→ ASSIGNMENT: Check every line in the listing below for "checked". Copy the ones where it occurs.

*** Opening MATERIALS PROVIDED ***

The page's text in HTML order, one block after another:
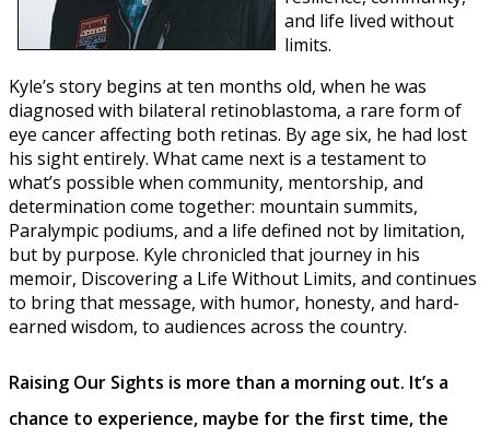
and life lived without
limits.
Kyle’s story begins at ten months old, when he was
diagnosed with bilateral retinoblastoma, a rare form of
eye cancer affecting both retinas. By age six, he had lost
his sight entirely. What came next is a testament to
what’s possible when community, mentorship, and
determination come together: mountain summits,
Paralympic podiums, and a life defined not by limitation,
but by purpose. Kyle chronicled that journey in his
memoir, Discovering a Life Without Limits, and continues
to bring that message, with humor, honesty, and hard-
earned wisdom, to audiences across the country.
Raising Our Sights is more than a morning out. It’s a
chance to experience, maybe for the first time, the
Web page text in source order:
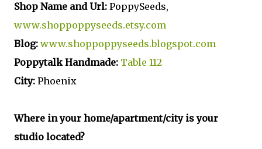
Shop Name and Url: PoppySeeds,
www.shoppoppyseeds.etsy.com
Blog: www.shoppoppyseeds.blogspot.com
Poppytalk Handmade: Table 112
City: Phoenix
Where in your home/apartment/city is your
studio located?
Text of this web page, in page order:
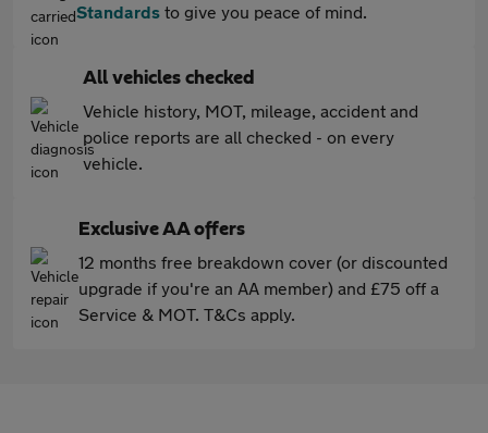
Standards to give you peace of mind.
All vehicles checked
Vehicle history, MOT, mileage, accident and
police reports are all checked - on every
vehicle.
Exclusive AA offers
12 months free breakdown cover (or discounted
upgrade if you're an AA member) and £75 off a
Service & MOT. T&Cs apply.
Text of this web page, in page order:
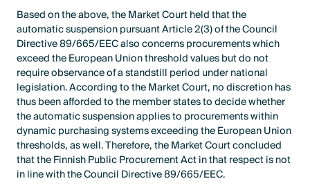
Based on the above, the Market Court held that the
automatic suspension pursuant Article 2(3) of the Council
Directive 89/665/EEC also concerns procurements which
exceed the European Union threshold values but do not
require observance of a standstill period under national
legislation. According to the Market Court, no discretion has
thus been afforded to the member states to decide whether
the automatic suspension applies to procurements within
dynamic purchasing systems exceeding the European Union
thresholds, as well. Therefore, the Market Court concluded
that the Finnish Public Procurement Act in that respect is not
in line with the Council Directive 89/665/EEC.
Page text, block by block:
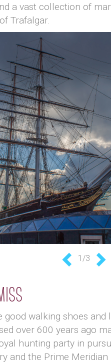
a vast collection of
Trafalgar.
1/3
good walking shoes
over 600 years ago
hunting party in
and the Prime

*** Closing MATERIALS PROVIDED ***

→ RESPONSE TO THIS TASK:
All vehicles checked
police reports are all checked - on every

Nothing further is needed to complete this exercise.